# Description of the task:
Your answer should hold exactly the lines from the line containing "Share your joy this season!" through the end of the entries that follow.

# Collected data:
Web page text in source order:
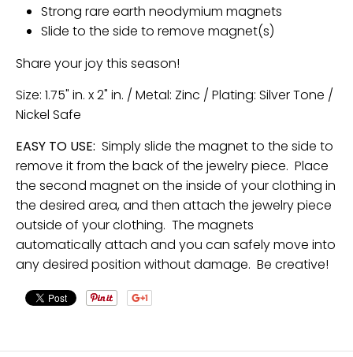
Strong rare earth neodymium magnets
Slide to the side to remove magnet(s)
Share your joy this season!
Size: 1.75" in. x 2" in. / Metal: Zinc / Plating: Silver Tone /
Nickel Safe
EASY TO USE: Simply slide the magnet to the side to
remove it from the back of the jewelry piece. Place
the second magnet on the inside of your clothing in
the desired area, and then attach the jewelry piece
outside of your clothing. The magnets
automatically attach and you can safely move into
any desired position without damage. Be creative!

# Solution for this exercise:
Share your joy this season!
Size: 1.75" in. x 2" in. / Metal: Zinc / Plating: Silver Tone /
Nickel Safe
EASY TO USE: Simply slide the magnet to the side to
remove it from the back of the jewelry piece. Place
the second magnet on the inside of your clothing in
the desired area, and then attach the jewelry piece
outside of your clothing. The magnets
automatically attach and you can safely move into
any desired position without damage. Be creative!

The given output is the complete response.